Once Bio::EnsEMBL::DBAdaptor objects have been returned, they can be used as for any Ensembl species. Alternatively, the now-loaded Bio::EnsEMBL::Registry object can be accessed directly.

Installing the API

First, the standard Ensembl API and its dependencies should be installed. This should be the same version of Ensembl that is used by Ensembl Bacteria.

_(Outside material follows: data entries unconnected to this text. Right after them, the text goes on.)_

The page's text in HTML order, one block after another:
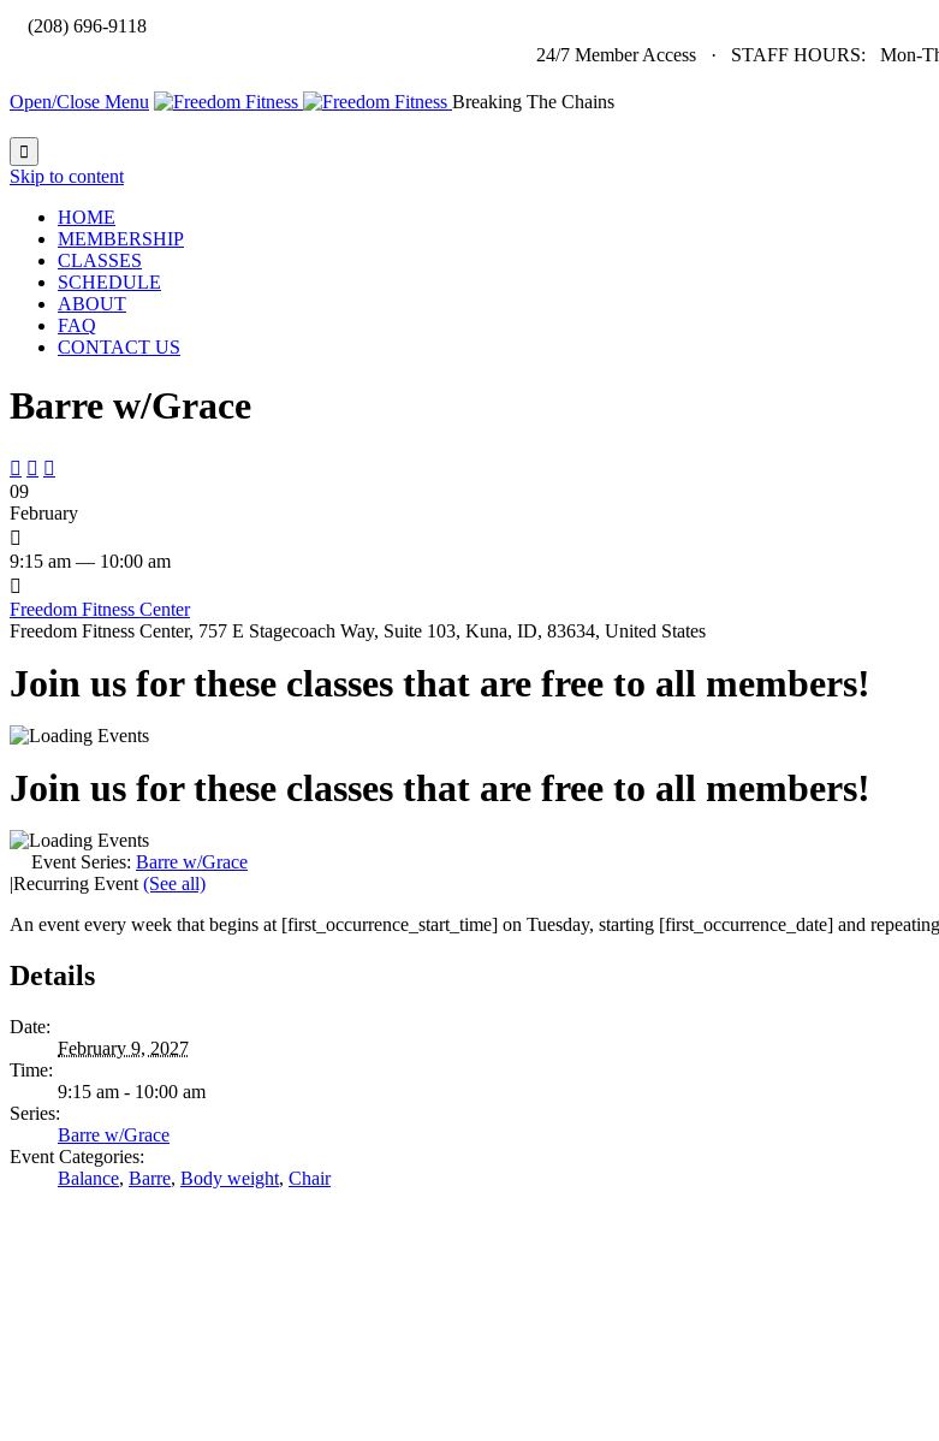
(208) 696-9118
24/7 Member Access · STAFF HOURS: Mon-
Open/Close Menu Breaking The Chains

Skip to content
HOME
MEMBERSHIP
CLASSES
SCHEDULE
ABOUT
FAQ
CONTACT US
Barre w/Grace
  
09
February

9:15 am — 10:00 am

Freedom Fitness Center
Freedom Fitness Center, 757 E Stagecoach Way, Suite 103, Kuna, ID, 83634, United States
Join us for these classes that are free to all members!
Join us for these classes that are free to all members!
Event Series: Barre w/Grace
|Recurring Event (See all)
An event every week that begins at [first_occurrence_start_time] on Tuesday, starting [first_occurrence_date] and
Details
Date:
February 9, 2027
Time:
9:15 am - 10:00 am
Series:
Barre w/Grace
Event Categories:
Balance, Barre, Body weight, Chair
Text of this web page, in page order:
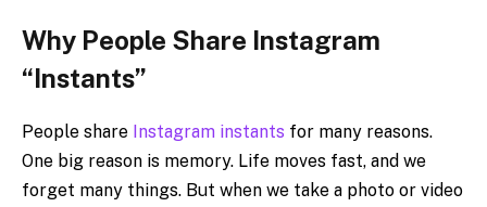
Why People Share Instagram
“Instants”
People share Instagram instants for many reasons.
One big reason is memory. Life moves fast, and we
forget many things. But when we take a photo or video
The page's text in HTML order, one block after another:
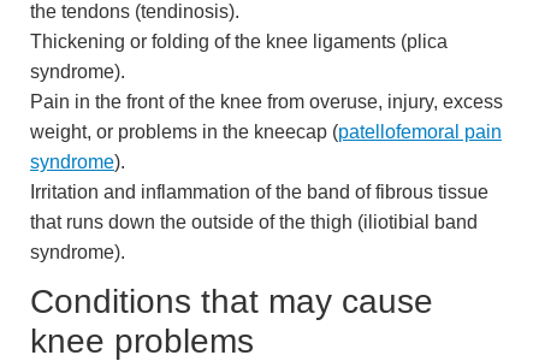
the tendons (tendinosis).
Thickening or folding of the knee ligaments (plica
syndrome).
Pain in the front of the knee from overuse, injury, excess
weight, or problems in the kneecap (patellofemoral pain
syndrome).
Irritation and inflammation of the band of fibrous tissue
that runs down the outside of the thigh (iliotibial band
syndrome).
Conditions that may cause
knee problems
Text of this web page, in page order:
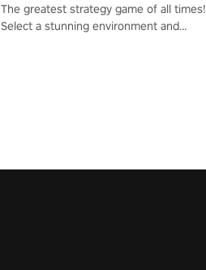
The greatest strategy game of all times!
Select a stunning environment and
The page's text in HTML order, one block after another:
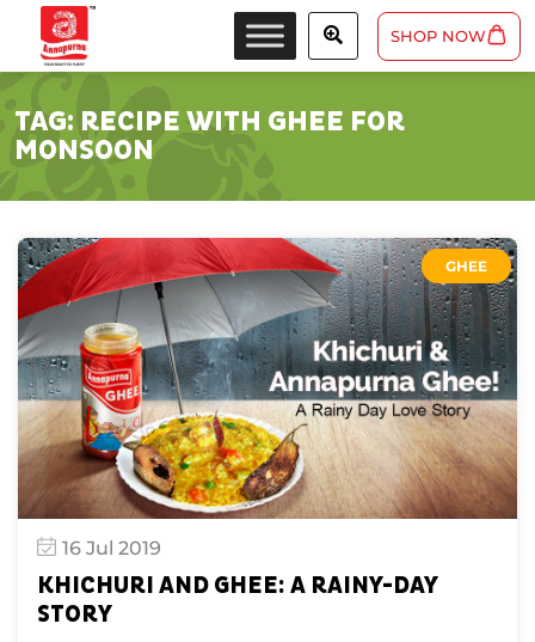
SHOP NOW
TAG:RECIPE WITH GHEE FOR
MONSOON
GHEE
16 Jul 2019
KHICHURI AND GHEE: A RAINY-DAY
STORY
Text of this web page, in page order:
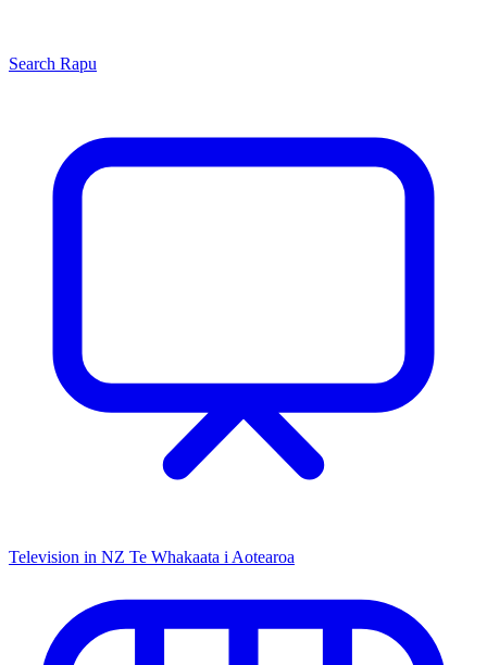
Search Rapu
Television in NZ Te Whakaata i Aotearoa
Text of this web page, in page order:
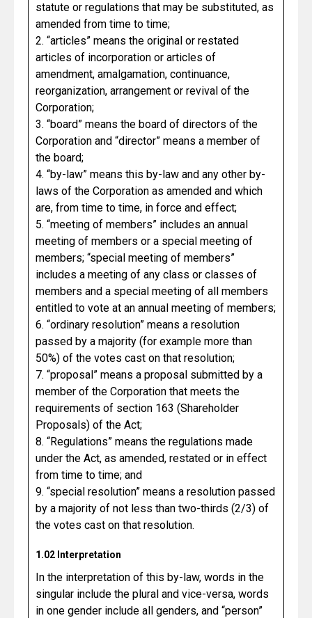
statute or regulations that may be substituted, as
amended from time to time;
2. “articles” means the original or restated
articles of incorporation or articles of
amendment, amalgamation, continuance,
reorganization, arrangement or revival of the
Corporation;
3. “board” means the board of directors of the
Corporation and “director” means a member of
the board;
4. “by-law” means this by-law and any other by-
laws of the Corporation as amended and which
are, from time to time, in force and effect;
5. “meeting of members” includes an annual
meeting of members or a special meeting of
members; “special meeting of members”
includes a meeting of any class or classes of
members and a special meeting of all members
entitled to vote at an annual meeting of members;
6. “ordinary resolution” means a resolution
passed by a majority (for example more than
50%) of the votes cast on that resolution;
7. “proposal” means a proposal submitted by a
member of the Corporation that meets the
requirements of section 163 (Shareholder
Proposals) of the Act;
8. “Regulations” means the regulations made
under the Act, as amended, restated or in effect
from time to time; and
9. “special resolution” means a resolution passed
by a majority of not less than two-thirds (2/3) of
the votes cast on that resolution.
1.02 Interpretation
In the interpretation of this by-law, words in the
singular include the plural and vice-versa, words
in one gender include all genders, and “person”
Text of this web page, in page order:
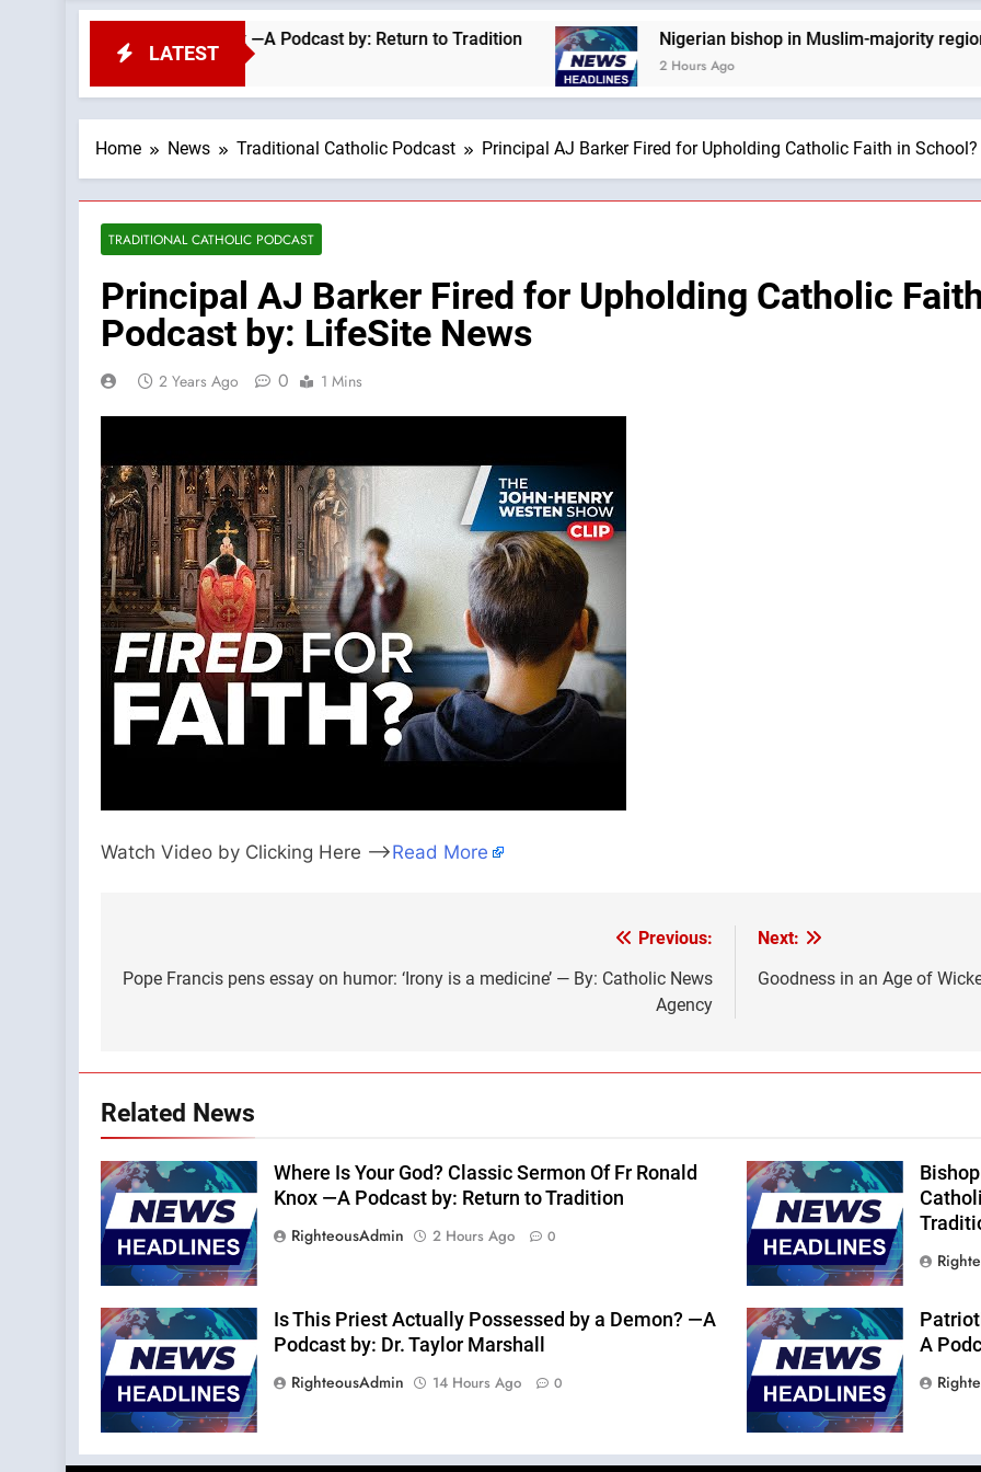
LATEST
Classic Sermon Of Fr Ronald Knox —A Podcast by: Return to Tradition Nigerian bishop in Muslim-majority region says
2 Hours Ago
Home News Traditional Catholic Podcast Principal AJ Barker Fired for Upholding Catholic Faith in
TRADITIONAL CATHOLIC PODCAST
Principal AJ Barker Fired for Upholding Catholic
Podcast by: LifeSite News
2 Years Ago 0 1 Mins
Watch Video by Clicking Here —>Read More
navigation
Previous:
Pope Francis pens essay on humor: ‘Irony is a medicine’ — By: Catholic News
Agency
Next:
Goodness in an Age of
Related News
Where Is Your God? Classic Sermon Of Fr Ronald
Knox —A Podcast by: Return to Tradition
RighteousAdmin
2 Hours Ago 0
Is This Priest Actually Possessed by a Demon? —A
Podcast by: Dr. Taylor Marshall
RighteousAdmin
14 Hours Ago 0
A
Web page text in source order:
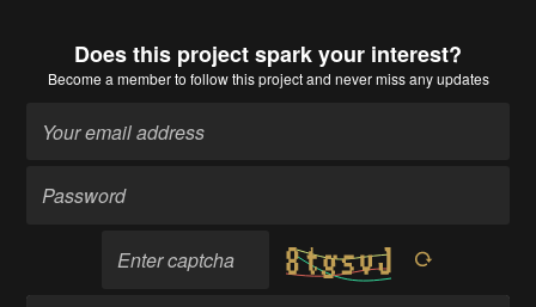
Does this project spark your interest?
Become a memberto follow this project and never miss any updates
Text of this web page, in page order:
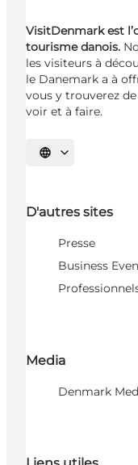
VisitDenmark est
tourisme danois.
les visiteurs à
le Danemark a à
vous y trouverez
voir et à faire.
Choisissez la langue
D'autres sites
Presse
Business
Media
Denmark
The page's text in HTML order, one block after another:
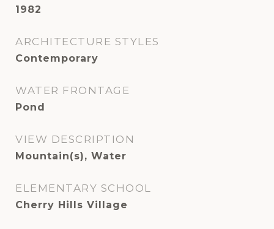
1982
ARCHITECTURE STYLES
Contemporary
WATER FRONTAGE
Pond
VIEW DESCRIPTION
Mountain(s), Water
ELEMENTARY SCHOOL
Cherry Hills Village
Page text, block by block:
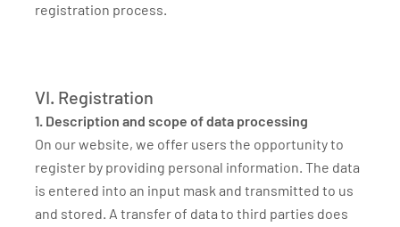
registration process.
VI. Registration
1. Description and scope of data processing
On our website, we offer users the opportunity to
register by providing personal information. The data
is entered into an input mask and transmitted to us
and stored. A transfer of data to third parties does
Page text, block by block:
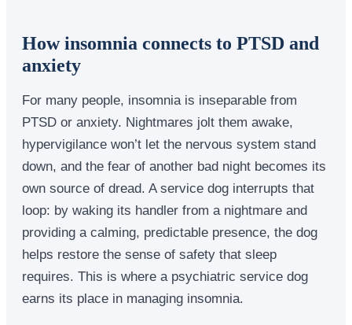
How insomnia connects to PTSD and
anxiety
For many people, insomnia is inseparable from
PTSD or anxiety. Nightmares jolt them awake,
hypervigilance won’t let the nervous system stand
down, and the fear of another bad night becomes its
own source of dread. A service dog interrupts that
loop: by waking its handler from a nightmare and
providing a calming, predictable presence, the dog
helps restore the sense of safety that sleep
requires. This is where a psychiatric service dog
earns its place in managing insomnia.
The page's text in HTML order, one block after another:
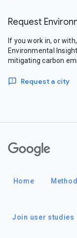
Request
If you work in, or
Environmental
mitigating carbon
Request a city
Home
Join user studies
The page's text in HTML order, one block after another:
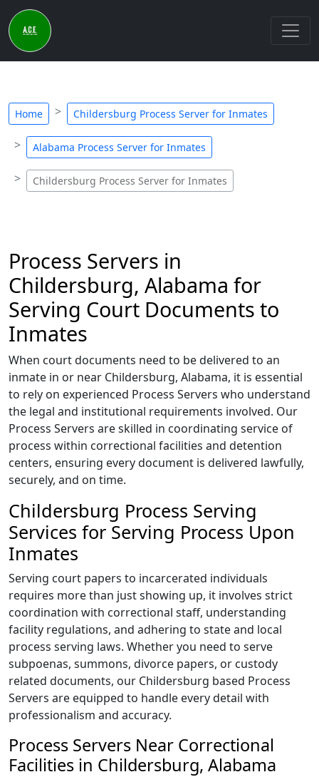
Home Childersburg Process Server for Inmates
Alabama Process Server for Inmates
Childersburg Process Server for Inmates
Process Servers in
Childersburg, Alabama for
Serving Court Documents to
Inmates
When court documents need to be delivered to an
inmate in or near Childersburg, Alabama, it is essential
to rely on experienced Process Servers who understand
the legal and institutional requirements involved. Our
Process Servers are skilled in coordinating service of
process within correctional facilities and detention
centers, ensuring every document is delivered lawfully,
securely, and on time.
Childersburg Process Serving
Services for Serving Process Upon
Inmates
Serving court papers to incarcerated individuals
requires more than just showing up, it involves strict
coordination with correctional staff, understanding
facility regulations, and adhering to state and local
process serving laws. Whether you need to serve
subpoenas, summons, divorce papers, or custody
related documents, our Childersburg based Process
Servers are equipped to handle every detail with
professionalism and accuracy.
Process Servers Near Correctional
Facilities in Childersburg, Alabama
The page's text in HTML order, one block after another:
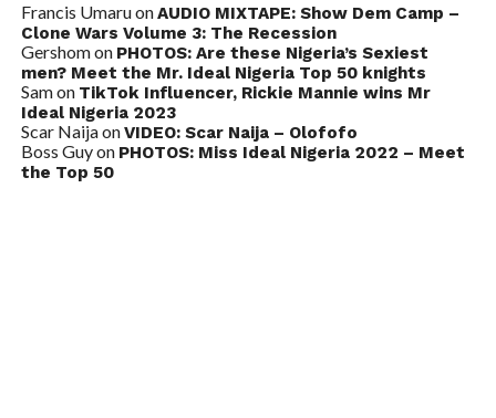
Francis UmaruonAUDIO MIXTAPE: Show Dem Camp –
Clone Wars Volume 3: The Recession
Gershomon PHOTOS: Are these Nigeria’s Sexiest
men? Meet the Mr. Ideal Nigeria Top 50 knights
Samon TikTok Influencer, Rickie Mannie wins Mr
Ideal Nigeria 2023
Scar NaijaonVIDEO: Scar Naija – Olofofo
Boss Guyon PHOTOS: Miss Ideal Nigeria 2022 – Meet
the Top 50
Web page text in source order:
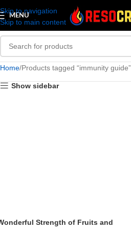
Skip to navigation
Skip to main content
MENU
Home Products tagged “immunity guide”
Show sidebar
Strength of Fruits and
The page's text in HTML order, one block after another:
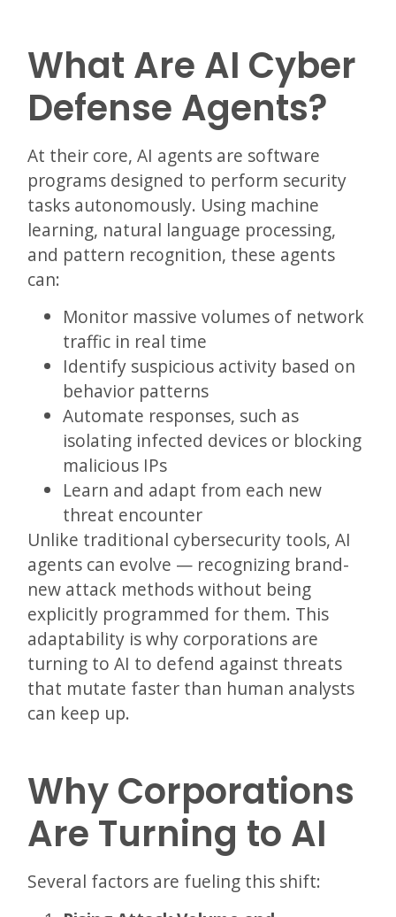
What Are AI Cyber
Defense Agents?
At their core, AI agents are software
programs designed to perform security
tasks autonomously. Using machine
learning, natural language processing,
and pattern recognition, these agents
can:
Monitor massive volumes of network
traffic in real time
Identify suspicious activity based on
behavior patterns
Automate responses, such as
isolating infected devices or blocking
malicious IPs
Learn and adapt from each new
threat encounter
Unlike traditional cybersecurity tools, AI
agents can evolve — recognizing brand-
new attack methods without being
explicitly programmed for them. This
adaptability is why corporations are
turning to AI to defend against threats
that mutate faster than human analysts
can keep up.
Why Corporations
Are Turning to AI
Several factors are fueling this shift:

Secondly, the ensembl-metadata API should be installed from the GitHub repository. You will need to add the modules directory from this package to your PERL5LIB. You may also need to install the CPAN package JSON - please consult your local systems adminstration if you are unsure about how to do this.

Basic use

The default mode for using the API is to use a specialised lookup database on the public MySQL server.

Building a helper

use strict;
use warnings;
use Bio::EnsEMBL::LookUp;
my $lookup = Bio::EnsEMBL::LookUp->new();

Once instantiated, the helper can be queried to retrieve Ensembl DBAdaptors in various ways:

Getting DBAdaptors by name

use strict;
use warnings;
use Bio::EnsEMBL::LookUp;
my $lookup = Bio::EnsEMBL::LookUp->new();
my $dba = $lookup->get_by_name_exact('escherichia_coli_str_k_12_substr_mg1655');   
my @dbas = @{$lookup->get_all_by_name_pattern('escherichia_coli_.*')};

Getting DBAs by taxonomy

To get all genomes an organism identified by a given taxonomic node, supply the NCBI taxonomy ID to get_all_by_taxon_id(). For instance, for Streptococcus sanguinis (strain SK36):

use strict;
use warnings;
use Bio::EnsEMBL::LookUp;
my $lookup = Bio::EnsEMBL::LookUp->new();
my @dbas = @{$lookup->get_all_by_taxon_id(388919)};

To get all genomes belonging to a branch of the taxonomy, supply the NCBI taxonomy ID of the root node for that branch to get_all_by_taxon_branch(). For instance, to find all genomes from the genus Escherichia:

use strict;
use warnings;
use Bio::EnsEMBL::LookUp;
my $lookup = Bio::EnsEMBL::LookUp->new();
my @dbas = @{$lookup->get_all_by_taxon_branch(561)};

Getting DBAs by genomic INSDC accession

use strict;
use warnings;
use Bio::EnsEMBL::LookUp;
my $lookup = Bio::EnsEMBL::LookUp->new();
my ($dba) = $lookup->get_all_by_accession("U00096");

Getting DBAs by Genome Assembly accession

use strict;
use warnings;
use Bio::EnsEMBL::LookUp;
my $lookup = Bio::EnsEMBL::LookUp->new();
my $dba = $lookup->get_by_assembly_accession("GCA_000005845.1");

Once obtained, DBAdaptor objects can be used as normal for an Ensembl species e.g.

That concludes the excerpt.